Which is too expensive, and actually incorporates itself into things that essentially have nothing to do with smoking! I mean, why would and architect, when 'planning' a building, have to think about smokers and their stupid little rooms/areas? :rolleyes:

So, the former option is more reasonable.

With smoke-eater machines, it works very well.
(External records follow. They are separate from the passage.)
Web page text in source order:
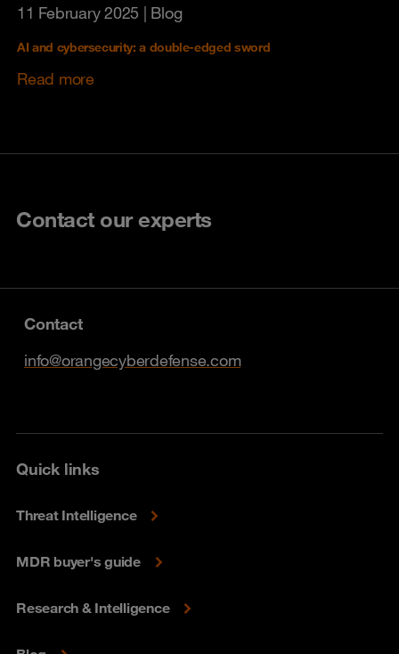
11 February 2025 | Blog
AI and cybersecurity: a double-edged sword
Read more
Contact our experts
Contact
info@orangecyberdefense.com
Quick links
Threat Intelligence
MDR buyer's guide
Research & Intelligence
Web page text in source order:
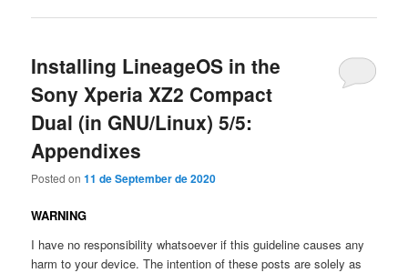
Installing LineageOS in the
Sony Xperia XZ2 Compact
Dual (in GNU/Linux) 5/5:
Appendixes
Posted on11 de September de 2020
WARNING
I have no responsibility whatsoever if this guideline causes any
harm to your device. The intention of these posts are solely as
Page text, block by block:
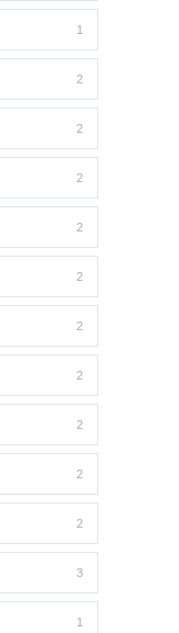
1
2
2
2
2
2
2
2
2
2
2
3
1
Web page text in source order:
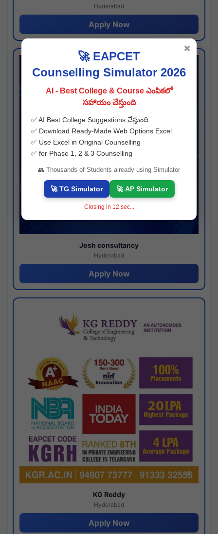
Hyderabad
Apply Now
Josh consultancy
Hyderabad
Apply Now
KG Reddy
Hyderabad
Apply Now
🚀 EAPCET
Counselling Simulator 2026
AI - Best College & Course ఎంపికలో
సహాయం చేస్తుంది
✅ AI Best College Suggestions చేస్తుంది
✅ Download Ready-Made Web Options Excel
✅ Use Excel in Original Counselling
✅ for Phase 1, 2 & 3 Counselling
👥 Thousands of Students already using Simulator
🚀 TG Simulator 🚀 AP Simulator
Closing in 11 sec...
✖
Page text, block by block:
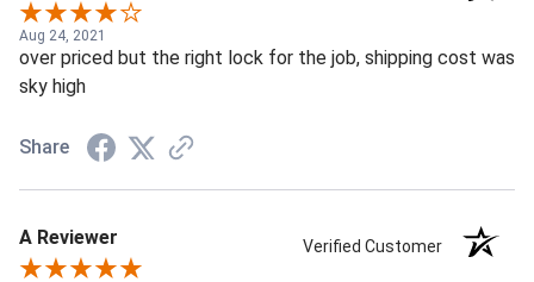
Aug 24, 2021
over priced but the right lock for the job, shipping cost was
sky high
Share
A Reviewer Verified Customer
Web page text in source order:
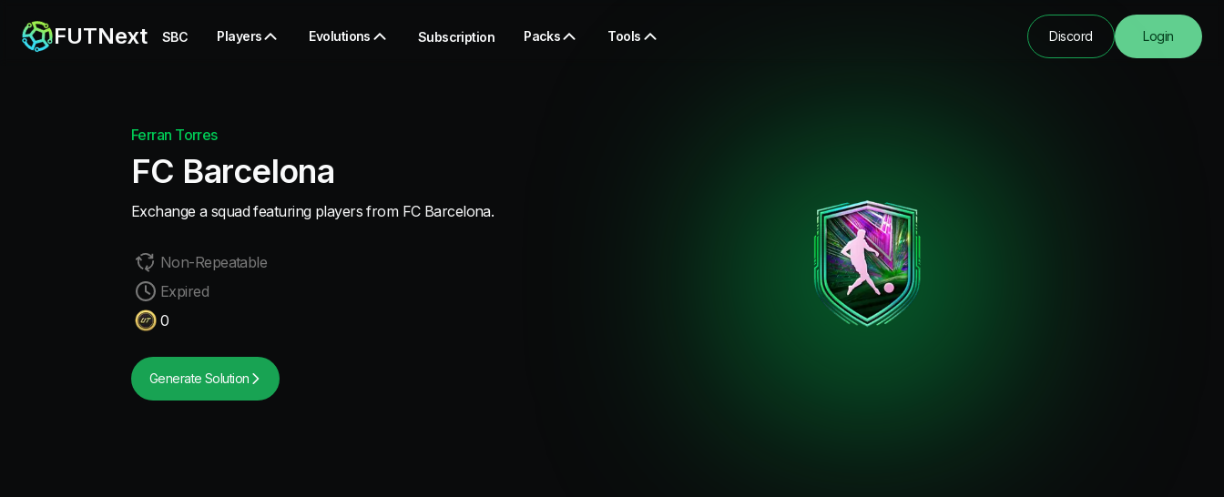
FUTNext SBC Players Evolutions Subscription Packs Tools Discord Login
Ferran Torres
FC Barcelona
Exchange a squad featuring players from FC Barcelona.
Non-Repeatable
Expired
0
Generate Solution
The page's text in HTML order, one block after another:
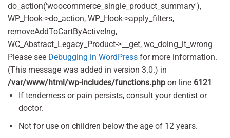
do_action('woocommerce_single_product_summary'),
WP_Hook->do_action, WP_Hook->apply_filters,
removeAddToCartByActiveIng,
WC_Abstract_Legacy_Product->__get, wc_doing_it_wrong
Please see Debugging in WordPress for more information.
(This message was added in version 3.0.) in
/var/www/html/wp-includes/functions.php on line 6121
If tenderness or pain persists, consult your dentist or
doctor.
Not for use on children below the age of 12 years.
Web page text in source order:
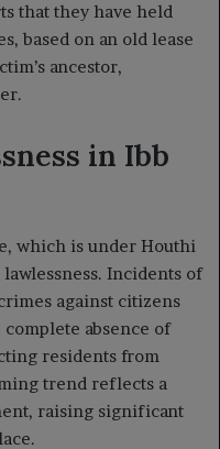
that they have held
based on an old lease
ancestor,
in Ibb
which is under Houthi
Incidents of
against citizens
absence of
residents from
trend reflects a
raising significant
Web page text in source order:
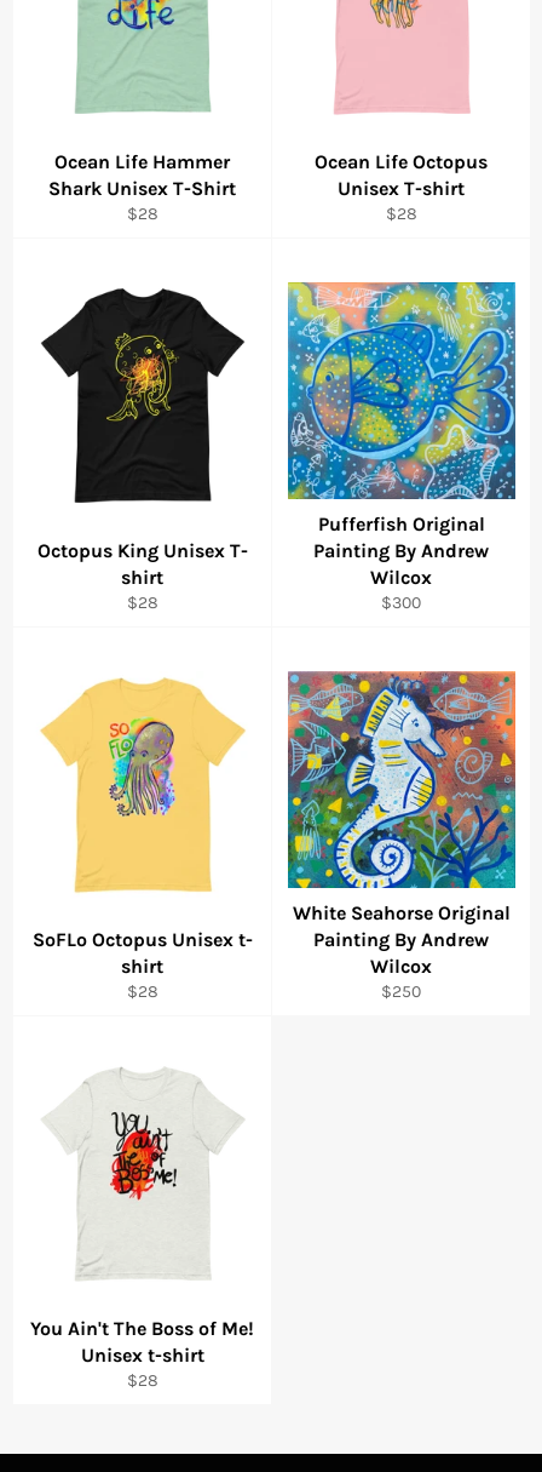
Ocean Life Hammer
Shark Unisex T-Shirt
Regular
$28
Ocean Life Octopus
Unisex T-shirt
Regular
$28
Octopus King Unisex T-
shirt
Regular
$28
Pufferfish Original
Painting By Andrew
Wilcox
Regular
$300
SoFLo Octopus Unisex t-
shirt
Regular
$28
White Seahorse Original
Painting By Andrew
Wilcox
Regular
$250
You Ain't The Boss of Me!
Unisex t-shirt
Regular
$28
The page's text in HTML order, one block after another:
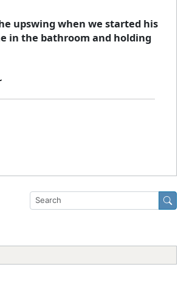
upswing when we started his
in the bathroom and holding
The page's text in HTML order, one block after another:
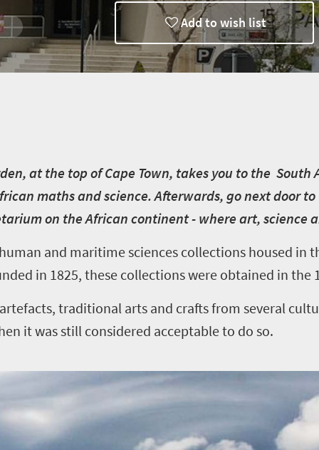
Add to wish list
at the top of Cape Town, takes you to the South
maths and science. Afterwards, go next door
on the African continent - where art, science
and maritime sciences collections housed in
in 1825, these collections were obtained in the
traditional arts and crafts from several
it was still considered acceptable to do so.
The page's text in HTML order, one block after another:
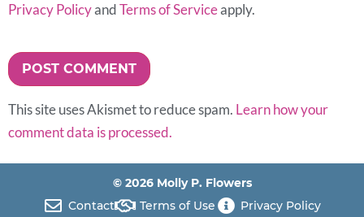
Privacy PolicyandTerms of Serviceapply.
This site uses Akismet to reduce spam. Learn how your
comment data is processed.
© 2026 Molly P. Flowers
Contact
Terms of Use Privacy Policy
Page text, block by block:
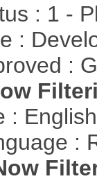
: 1 -
:
:
:
:
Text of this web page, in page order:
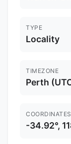
TYPE
Locality
TIMEZONE
Perth
COORDINATES
-34.92°,
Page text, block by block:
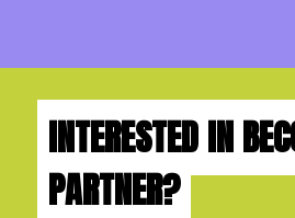
INTERESTED IN
PARTNER?
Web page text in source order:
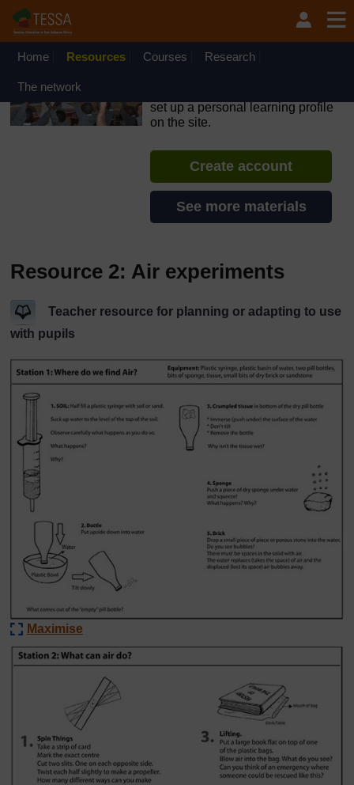
Skip to main content
OpenLearn Create will be unavailable on Wednesday 12
August 2026 from 8am to 10.30am (GMT) due to routine
Home Resources Courses Research
The network
set up a personal learning profile
on the site.
Create account
See more materials
Resource 2: Air experiments
Teacher resource for planning or adapting to use
with pupils
Maximise
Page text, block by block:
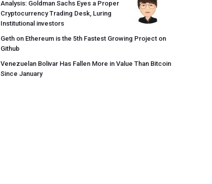
Analysis: Goldman Sachs Eyes a Proper
Cryptocurrency Trading Desk, Luring
Institutional investors
Geth on Ethereum is the 5th Fastest Growing Project on
Github
Venezuelan Bolivar Has Fallen More in Value Than Bitcoin
Since January
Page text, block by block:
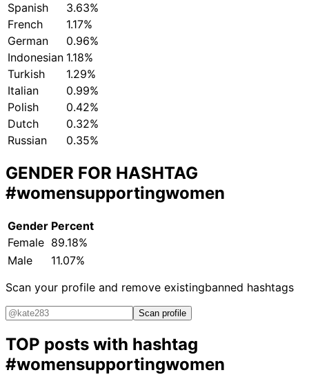
Spanish
3.63%
French
1.17%
German
0.96%
Indonesian 1.18%
Turkish
1.29%
Italian
0.99%
Polish
0.42%
Dutch
0.32%
Russian
0.35%
GENDER FOR HASHTAG
#womensupportingwomen
Gender Percent
Female 89.18%
Male
11.07%
Scan your profile and remove existingbanned hashtags
Scan profile
TOP posts with hashtag
#womensupportingwomen
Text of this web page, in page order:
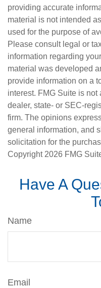
providing accurate
material is not intended
used for the purpose of
Please consult legal or
information regarding
material was developed
provide information on a
interest. FMG Suite is
dealer, state- or SEC-
firm. The opinions
general information, and
solicitation for the
Copyright 2026 FMG
Have A
Name
Email
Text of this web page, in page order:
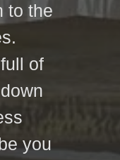
to the
of
you
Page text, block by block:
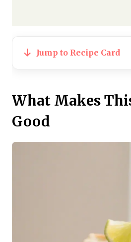
Jump to Recipe Card
What Makes
Good
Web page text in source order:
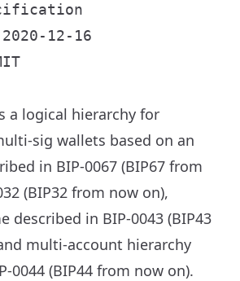
12-16
a logical hierarchy for
sig wallets based on an
in BIP-0067 (BIP67 from
(BIP32 from now on),
described in BIP-0043 (BIP43
multi-account hierarchy
0044 (BIP44 from now on).
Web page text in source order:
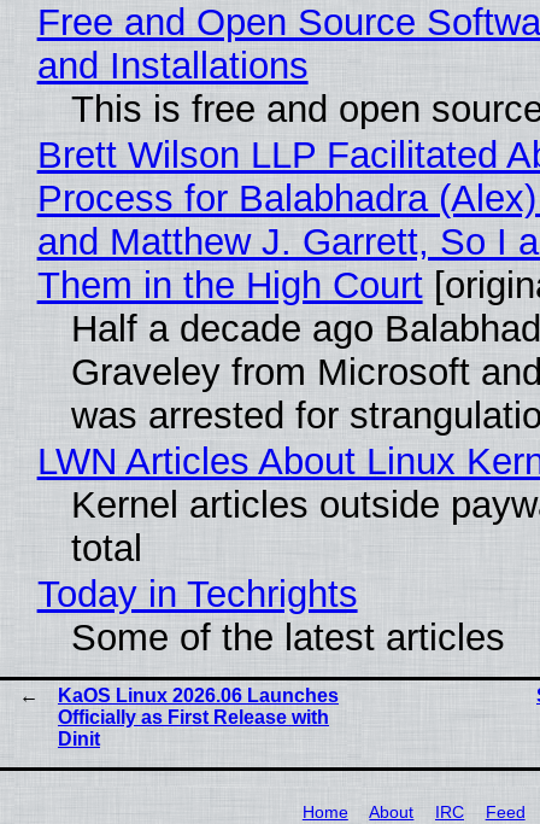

Huh? I'd like to see what these look like. :smile:

It depends where you live, the percentage of people smoking in Kansas has dropped to 17.8%.

Wow. :bugeye:

Did I mention bars in that post? This thread isn't only about children or bars, but smoking bans anywhere. I was responding to a comment about smoking around children in the home. However, I've seen some of her more recent data that suggests it's not just smoking in the presence of the kids that have this effect, but just having a parent who is a smoker living with them, even if the parent goes outside to smoke (i.e., they carry enough nicotine in on their clothing/skin/hair to expose the kids even if they don't smoke in their presence). If that's enough of an effect, then carrying that second-hand smoke on a non-smoker's clothing would likely have the same effect.

Well, about the issue of smoke exposure in the context of the parent/kid relation, there is one interesting thing that I noticed, i.e. most of the smokers I know actually are children of parents non-smokers, while there is a big number of non-smokers I know whose parents are smokers! I find this interesting. Btw, that's one benefit of having somking parents, after all. :tongue:

Radou, what about stores and malls? Is there a complete ban on smoking in these places in your country. When I lived moved from Ontario to Quebec eight years ago, I found that smoking in malls in Quebec was allowed. I think it was banned in malls in Quebec a year or two (only lived there 1 1/2 years) after this.

No, there is no ban of smoking in malls, although no one actually smokes much there, since there are bars in malls, so people mostly smoke in these bars, and not when moving around the mall, as far as I've noticed. As for stores, you can't smoke in stores, of course.

Can't see them banning smoking here in the Netherlands. People smoke everywhere, even in shops and while working behind bars - plus it'd probably have a big effect on tourism w.r.t. coffeeshops etc.